Les neurosciences résultent d’une longue histoire de progrès, de revers et de changements de paradigmes. Cependant, certains sujets ont remarquablement bien résisté à ces remises en question. C’est le cas du modèle de l’activité neuronale établi depuis plus de 100 ans. Toutefois, une équipe de biophysiciens de l’Université israélienne Bar-Ilan a récemment démontré que ce modèle était incorrect.
L’estimation du nombre de neurones dans le cerveau humain est comprise entre 86 et 100 milliards. Ces neurones communiquent entre eux en établissant plusieurs milliards de milliards de connexions – les « synapses ». Le comportement individuel des neurones, et plus précisément la manière dont ils génèrent et traitent les signaux électriques, fait l’objet d’un modèle majoritairement entériné par la communauté scientifique et proposé il y a plus de 100 ans.

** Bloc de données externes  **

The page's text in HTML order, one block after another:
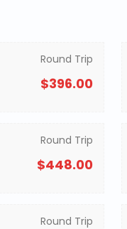
Round Trip
$396.00
Round Trip
$448.00
Round Trip
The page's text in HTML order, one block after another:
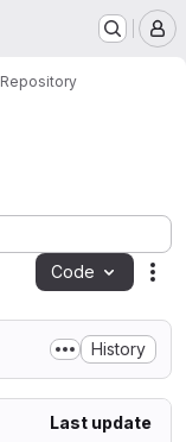
Repository
Code
History
Last update
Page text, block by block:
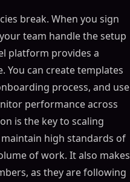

Après avoir conduit plusieurs expériences sur des neurones de rat cultivés in vitro, l’équipe de chercheurs de Bar-Ilan a déterminé comment les neurones répondent aux signaux provenant d’autres neurones. Et les données recueillies contredisent le modèle historiquement admis.
En 1907, le neurobiologiste français Louis Lapicque propose un modèle décrivant la manière dont le voltage d’une membrane cellulaire évolue en fonction du courant qui la traverse. Les neurones additionnent les différents signaux (sommation) qu’ils reçoivent puis, parvenus à un certain seuil, ils atteignent un pic d’activité déclenchant la production d’une réponse sous la forme de signal électrique, puis le voltage de la membrane redevient nul. Ainsi, Lapicque montre qu’un neurone ne produit un signal que si sa membrane est suffisamment chargée. Si les équations de Lapicque ont été modifiées et réinterprétées par la suite, les bases de son modèle sont restées relativement incontestées et ont été incorporées aux descriptions suivantes.
L’hypothèse du scientifique français constitue aujourd’hui le socle de la plupart des modèles neuronaux. Selon les auteurs de l’étude, la longue histoire de ce modèle justifie le fait que peu de scientifiques se soient véritablement aventurés à le questionner. « Nous avons obtenu ces résultats grâce à de nouveaux instruments expérimentaux, mais en pratique ils auraient pu être obtenus via la technologie qui existait déjà dans les années 1980 » explique Ido Kanter, biophysicien à Bar-Ilan et auteur principal de l’étude. « La croyance en ce modèle a été enracinée dans la communauté scientifique pendant plus de 100 ans, résultant en des dizaines d’années de retard ».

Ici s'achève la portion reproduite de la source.